Orange County is a unique environment to be engaged in sustainable development organizing. Not only do we have tremendous ecological richness and beauty that should be fervently preserved, we have a social and political environment that has been recalcitrant and resistant to positive change. Orange County has a significant movement of active and engaged citizenry.

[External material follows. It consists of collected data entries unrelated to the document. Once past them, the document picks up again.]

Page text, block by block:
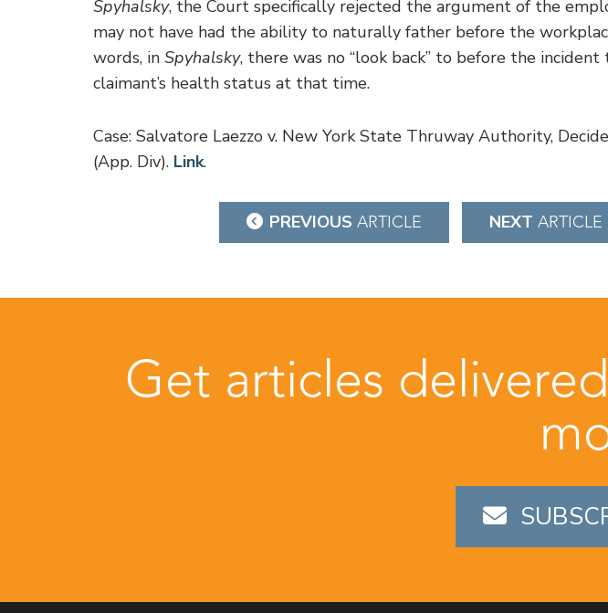
Spyhalsky, the Court specifically rejected the argument of the
may not have had the ability to naturally father before the
words, in Spyhalsky, there was no “look back” to before the
claimant’s health status at that time.
Case: Salvatore Laezzo v. New York State Thruway Authority,
(App. Div). Link.
navigation
PREVIOUS ARTICLE NEXT ARTICLE
Get articles
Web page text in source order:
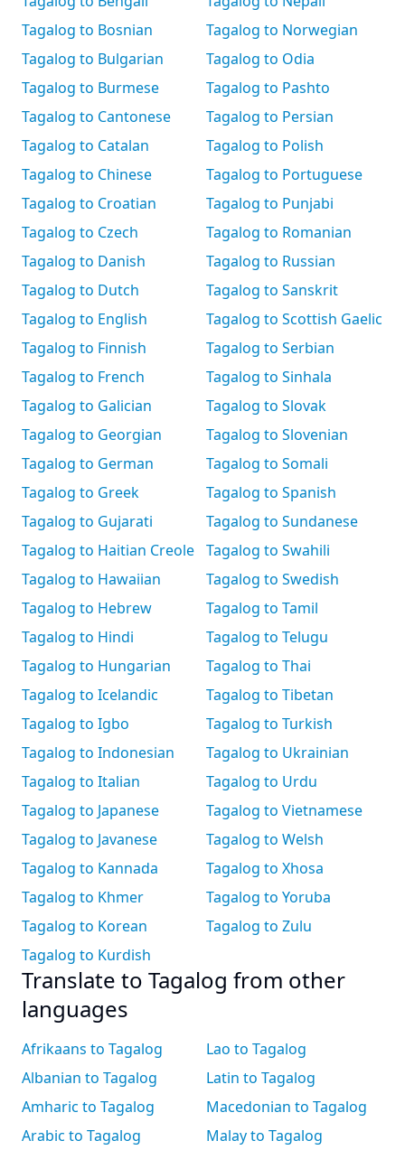
Tagalog to Bosnian
Tagalog to Bulgarian
Tagalog to Burmese
Tagalog to Cantonese
Tagalog to Catalan
Tagalog to Chinese
Tagalog to Croatian
Tagalog to Czech
Tagalog to Danish
Tagalog to Dutch
Tagalog to English
Tagalog to Finnish
Tagalog to French
Tagalog to Galician
Tagalog to Georgian
Tagalog to German
Tagalog to Greek
Tagalog to Gujarati
Tagalog to Haitian Creole
Tagalog to Hawaiian
Tagalog to Hebrew
Tagalog to Hindi
Tagalog to Hungarian
Tagalog to Icelandic
Tagalog to Igbo
Tagalog to Indonesian
Tagalog to Italian
Tagalog to Japanese
Tagalog to Javanese
Tagalog to Kannada
Tagalog to Khmer
Tagalog to Korean
Tagalog to Kurdish
Tagalog to Norwegian
Tagalog to Odia
Tagalog to Pashto
Tagalog to Persian
Tagalog to Polish
Tagalog to Portuguese
Tagalog to Punjabi
Tagalog to Romanian
Tagalog to Russian
Tagalog to Sanskrit
Tagalog to Scottish Gaelic
Tagalog to Serbian
Tagalog to Sinhala
Tagalog to Slovak
Tagalog to Slovenian
Tagalog to Somali
Tagalog to Spanish
Tagalog to Sundanese
Tagalog to Swahili
Tagalog to Swedish
Tagalog to Tamil
Tagalog to Telugu
Tagalog to Thai
Tagalog to Tibetan
Tagalog to Turkish
Tagalog to Ukrainian
Tagalog to Urdu
Tagalog to Vietnamese
Tagalog to Welsh
Tagalog to Xhosa
Tagalog to Yoruba
Tagalog to Zulu
Translate to Tagalog from other
languages
Afrikaans to Tagalog
Albanian to Tagalog
Amharic to Tagalog
Arabic to Tagalog
Lao to Tagalog
Latin to Tagalog
Macedonian to Tagalog
Malay to Tagalog

This presentation will give you a sense of the breadth and depth of opportunities for creating a sustainable future in Orange County. The goal is to educate, empower, and inspire, so that further connections and collaboration can be achieved.

#3
National Security & Endangered Species

Dr. Tom English
TESSI Endangered Species Institute

This talk examines the impact of the current trends of Extinction of Species on the National Security of the United States. The combination of Global Warming and Deforestation have led to the largest rate of extinction since the demise of the dinosaurs, 65 million years ago. If these trends are not reversed, half the Earth’s plant and animal species will be extinct within this century. These extinctions threaten the human food web, and could lead to global war.

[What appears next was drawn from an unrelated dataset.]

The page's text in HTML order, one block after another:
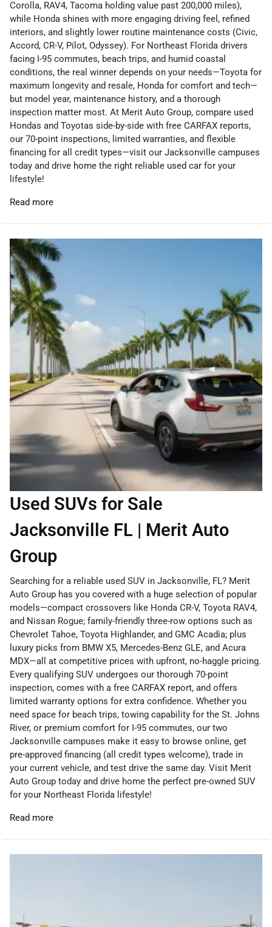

This talk was presented to the White House in February 2010, and to the Office of the Administrator of the US Environmental Protection Agency in May 2010.

#4
Make A Difference 101

Sande Hart
Author, Make a Difference 101

Make A Difference 101 is a fun and empowering workshop where teens and adults alike will leave with actual skills and tools to be effective citizens in their community.They will learn how to create an event from beginning to end or add dynamics to an already existing project that may partake in. With fun and creative activities, we explore the role we play in our community. Everyone makes a difference, so make it good!

#5
California’s Landmark Clean Energy & Climate Solutions Law (AB 32): Opportunities & Threats

Dan Kalb
Union of Concerned Scientists

California has been a leader in enacting important laws in the areas of renewable energy, cleaner cars, and global climate change. One in particular, the Clean Energy and Climate Solutions law (AB 32), enacted in 2006, has been the subject of international acclaim and recognition, lengthy implementation and, more recently, visible criticism.

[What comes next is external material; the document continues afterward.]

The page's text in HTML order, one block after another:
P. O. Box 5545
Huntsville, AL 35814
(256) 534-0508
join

In this workshop, we’ll review and discuss California’s most important energy and climate laws and analyze their implementation and various studies and assertions that have been made about the value and impact of these laws when it comes to air quality, global warming, the creation of green-collar jobs, and the importance of the clean technology sector in our state’s economy.

#6
Transition Town Laguna Beach: A Founding Member’s Story of Personal & Communal Transformation

Michele McCormick, Ph.D.
Transition Town Laguna Beach

In this workshop, Dr. McCormick shares her life-changing experience while living and working with indigenous tribes in Kenya, Canada, El Salvador, and Taos, New Mexico. In the midst of her mid-life crisis, Michele wound down a successful therapy practice in Newport Beach, CA, walked away from the complexity of her life, and traveled to Mombassa, Kenya. There she worked alongside women of the Jibana tribe as they built a women’s community center for cooperative child care and vocational training. The village matriarch led Michele through a rites of passage naming ceremony, and gave her the name “M’Penzi”-- meaning “love” or “loved-one”.

Come hear her story of returning to the U.S. in order to integrate and apply lessons learned from the wisdom of these tribal elders who live close to the earth. As a founding member of Transition Laguna Beach, Michele will share how she is living a nature-based, sustainable, even “tribal” life in Orange County through this positive approach to meeting the challenges of climate change and peak oil in an uncertain future.